• Data items:
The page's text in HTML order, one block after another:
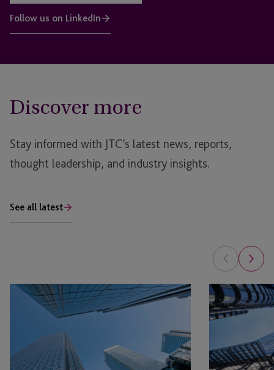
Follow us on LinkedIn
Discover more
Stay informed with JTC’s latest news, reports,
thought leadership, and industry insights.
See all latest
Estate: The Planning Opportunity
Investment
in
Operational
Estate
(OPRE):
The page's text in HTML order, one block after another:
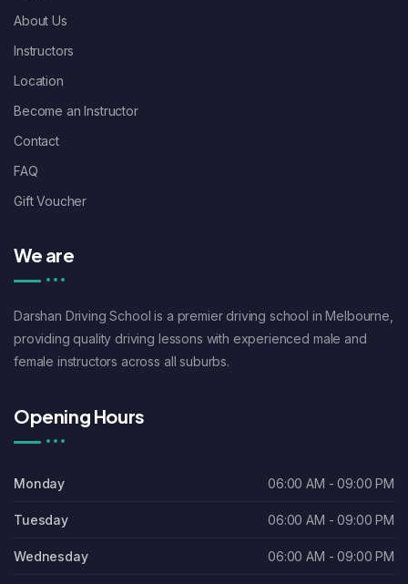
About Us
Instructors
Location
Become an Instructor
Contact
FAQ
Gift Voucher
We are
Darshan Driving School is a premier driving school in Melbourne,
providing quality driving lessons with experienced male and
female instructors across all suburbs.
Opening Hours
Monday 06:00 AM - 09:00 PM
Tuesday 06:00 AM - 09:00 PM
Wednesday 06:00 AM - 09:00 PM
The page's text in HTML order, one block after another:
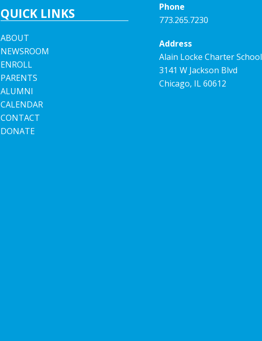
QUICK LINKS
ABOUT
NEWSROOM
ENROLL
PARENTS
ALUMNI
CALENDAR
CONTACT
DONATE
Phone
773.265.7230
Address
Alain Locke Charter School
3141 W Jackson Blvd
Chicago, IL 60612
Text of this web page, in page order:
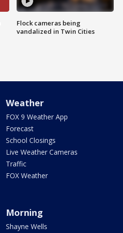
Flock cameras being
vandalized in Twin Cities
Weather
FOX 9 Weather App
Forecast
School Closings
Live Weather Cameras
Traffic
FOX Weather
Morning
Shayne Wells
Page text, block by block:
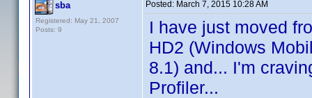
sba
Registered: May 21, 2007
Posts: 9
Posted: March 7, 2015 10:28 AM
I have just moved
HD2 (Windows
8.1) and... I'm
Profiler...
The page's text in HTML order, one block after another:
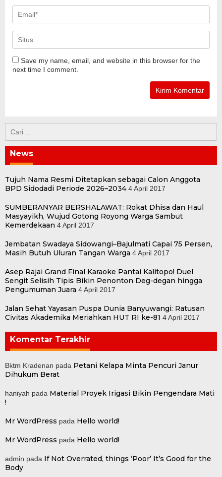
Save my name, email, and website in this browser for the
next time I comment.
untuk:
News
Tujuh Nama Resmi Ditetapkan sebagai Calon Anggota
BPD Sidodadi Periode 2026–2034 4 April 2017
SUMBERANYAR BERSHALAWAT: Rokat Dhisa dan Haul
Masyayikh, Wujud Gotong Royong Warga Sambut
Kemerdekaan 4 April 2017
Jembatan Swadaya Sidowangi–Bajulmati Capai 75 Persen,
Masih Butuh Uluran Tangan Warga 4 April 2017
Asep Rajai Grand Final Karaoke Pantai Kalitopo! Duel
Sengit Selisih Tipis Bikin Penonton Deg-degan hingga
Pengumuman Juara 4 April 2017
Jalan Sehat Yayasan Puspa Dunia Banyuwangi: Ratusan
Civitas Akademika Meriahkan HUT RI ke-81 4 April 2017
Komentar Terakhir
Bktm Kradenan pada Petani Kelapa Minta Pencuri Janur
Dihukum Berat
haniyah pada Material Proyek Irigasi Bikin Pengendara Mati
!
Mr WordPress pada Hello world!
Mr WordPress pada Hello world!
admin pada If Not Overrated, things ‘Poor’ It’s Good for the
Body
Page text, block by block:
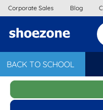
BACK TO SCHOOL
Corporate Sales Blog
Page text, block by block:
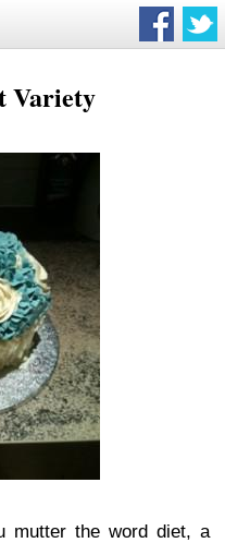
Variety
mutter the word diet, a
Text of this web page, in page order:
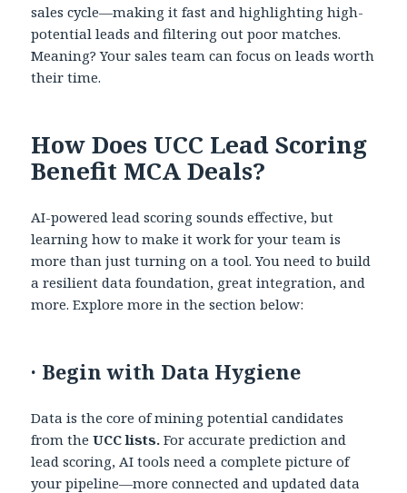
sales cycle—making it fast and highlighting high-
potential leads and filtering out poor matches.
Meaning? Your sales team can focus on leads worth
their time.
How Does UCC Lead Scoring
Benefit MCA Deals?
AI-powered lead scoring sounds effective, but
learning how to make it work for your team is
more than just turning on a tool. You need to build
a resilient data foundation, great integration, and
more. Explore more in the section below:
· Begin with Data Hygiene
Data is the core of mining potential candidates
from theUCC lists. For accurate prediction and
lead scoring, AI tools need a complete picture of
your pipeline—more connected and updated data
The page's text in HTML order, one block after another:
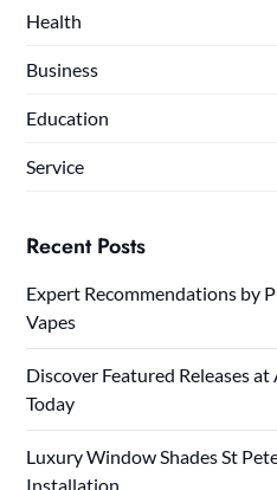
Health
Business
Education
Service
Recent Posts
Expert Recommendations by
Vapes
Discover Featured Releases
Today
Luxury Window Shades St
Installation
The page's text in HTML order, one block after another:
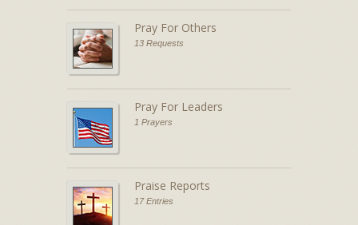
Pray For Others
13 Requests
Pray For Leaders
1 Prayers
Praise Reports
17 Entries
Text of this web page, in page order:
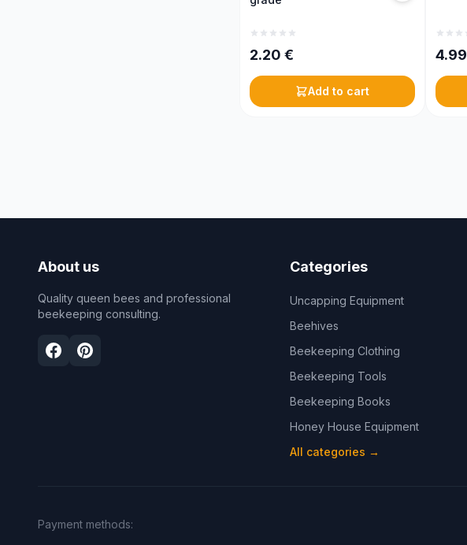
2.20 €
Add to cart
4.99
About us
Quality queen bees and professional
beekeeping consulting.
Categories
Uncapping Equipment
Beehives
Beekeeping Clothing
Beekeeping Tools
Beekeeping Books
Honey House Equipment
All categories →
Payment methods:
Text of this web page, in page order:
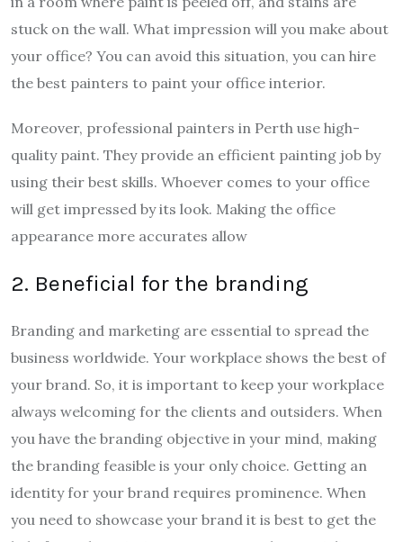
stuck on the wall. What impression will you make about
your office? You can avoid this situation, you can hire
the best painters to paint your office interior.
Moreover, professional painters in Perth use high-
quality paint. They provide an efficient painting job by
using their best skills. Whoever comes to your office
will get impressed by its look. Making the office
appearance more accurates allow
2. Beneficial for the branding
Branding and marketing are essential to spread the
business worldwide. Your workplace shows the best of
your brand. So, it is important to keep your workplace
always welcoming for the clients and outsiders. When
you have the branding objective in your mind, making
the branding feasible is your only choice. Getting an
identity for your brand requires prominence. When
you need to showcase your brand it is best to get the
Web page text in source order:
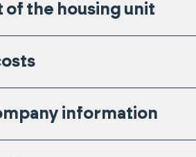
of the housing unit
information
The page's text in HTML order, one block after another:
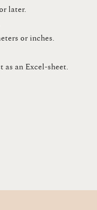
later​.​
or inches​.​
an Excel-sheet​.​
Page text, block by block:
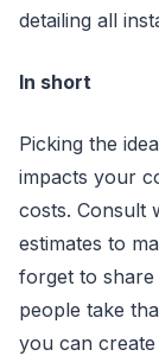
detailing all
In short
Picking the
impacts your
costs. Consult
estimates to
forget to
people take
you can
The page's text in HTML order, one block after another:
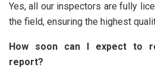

• Exercise aim: When you repeat the data, keep it exact and drop every picture.

• Completed task:
The page's text in HTML order, one block after another:
Follow us on LinkedIn
Discover more
Stay informed with JTC’s latest news, reports,
thought leadership, and industry insights.
See all latest
Estate: The Planning Opportunity
Investment
in
Operational
Estate
(OPRE):
The page's text in HTML order, one block after another:
About Us
Instructors
Location
Become an Instructor
Contact
FAQ
Gift Voucher
We are
Darshan Driving School is a premier driving school in Melbourne,
providing quality driving lessons with experienced male and
female instructors across all suburbs.
Opening Hours
Monday 06:00 AM - 09:00 PM
Tuesday 06:00 AM - 09:00 PM
Wednesday 06:00 AM - 09:00 PM
The page's text in HTML order, one block after another:
QUICK LINKS
ABOUT
NEWSROOM
ENROLL
PARENTS
ALUMNI
CALENDAR
CONTACT
DONATE
Phone
773.265.7230
Address
Alain Locke Charter School
3141 W Jackson Blvd
Chicago, IL 60612
Text of this web page, in page order:
Flock cameras being
vandalized in Twin Cities
Weather
FOX 9 Weather App
Forecast
School Closings
Live Weather Cameras
Traffic
FOX Weather
Morning
Shayne Wells
Page text, block by block:
sba
Registered: May 21, 2007
Posts: 9
Posted: March 7, 2015 10:28 AM
I have just moved
HD2 (Windows
8.1) and... I'm
Profiler...
The page's text in HTML order, one block after another:
Save my name, email, and website in this browser for the
next time I comment.
untuk:
News
Tujuh Nama Resmi Ditetapkan sebagai Calon Anggota
BPD Sidodadi Periode 2026–2034 4 April 2017
SUMBERANYAR BERSHALAWAT: Rokat Dhisa dan Haul
Masyayikh, Wujud Gotong Royong Warga Sambut
Kemerdekaan 4 April 2017
Jembatan Swadaya Sidowangi–Bajulmati Capai 75 Persen,
Masih Butuh Uluran Tangan Warga 4 April 2017
Asep Rajai Grand Final Karaoke Pantai Kalitopo! Duel
Sengit Selisih Tipis Bikin Penonton Deg-degan hingga
Pengumuman Juara 4 April 2017
Jalan Sehat Yayasan Puspa Dunia Banyuwangi: Ratusan
Civitas Akademika Meriahkan HUT RI ke-81 4 April 2017
Komentar Terakhir
Bktm Kradenan pada Petani Kelapa Minta Pencuri Janur
Dihukum Berat
haniyah pada Material Proyek Irigasi Bikin Pengendara Mati
!
Mr WordPress pada Hello world!
Mr WordPress pada Hello world!
admin pada If Not Overrated, things ‘Poor’ It’s Good for the
Body
Page text, block by block:
BACK TO SCHOOL
Corporate Sales Blog
Page text, block by block:
Variety
mutter the word diet, a
Text of this web page, in page order:
sales cycle—making it fast and highlighting high-
potential leads and filtering out poor matches.
Meaning? Your sales team can focus on leads worth
their time.
How Does UCC Lead Scoring
Benefit MCA Deals?
AI-powered lead scoring sounds effective, but
learning how to make it work for your team is
more than just turning on a tool. You need to build
a resilient data foundation, great integration, and
more. Explore more in the section below:
· Begin with Data Hygiene
Data is the core of mining potential candidates
from theUCC lists. For accurate prediction and
lead scoring, AI tools need a complete picture of
your pipeline—more connected and updated data
The page's text in HTML order, one block after another:
Health
Business
Education
Service
Recent Posts
Expert Recommendations by
Vapes
Discover Featured Releases
Today
Luxury Window Shades St
Installation
The page's text in HTML order, one block after another:
Pray For Others
13 Requests
Pray For Leaders
1 Prayers
Praise Reports
17 Entries
Text of this web page, in page order:
2.20 €
Add to cart
4.99
About us
Quality queen bees and professional
beekeeping consulting.
Categories
Uncapping Equipment
Beehives
Beekeeping Clothing
Beekeeping Tools
Beekeeping Books
Honey House Equipment
All categories →
Payment methods:
Text of this web page, in page order:
stuck on the wall. What impression will you make about
your office? You can avoid this situation, you can hire
the best painters to paint your office interior.
Moreover, professional painters in Perth use high-
quality paint. They provide an efficient painting job by
using their best skills. Whoever comes to your office
will get impressed by its look. Making the office
appearance more accurates allow
2. Beneficial for the branding
Branding and marketing are essential to spread the
business worldwide. Your workplace shows the best of
your brand. So, it is important to keep your workplace
always welcoming for the clients and outsiders. When
you have the branding objective in your mind, making
the branding feasible is your only choice. Getting an
identity for your brand requires prominence. When
you need to showcase your brand it is best to get the
Web page text in source order:
of the housing unit
information
The page's text in HTML order, one block after another:
later​.​
or inches​.​
an Excel-sheet​.​
Page text, block by block:
detailing all
In short
Picking the
impacts your
costs. Consult
estimates to
forget to
people take
you can
The page's text in HTML order, one block after another:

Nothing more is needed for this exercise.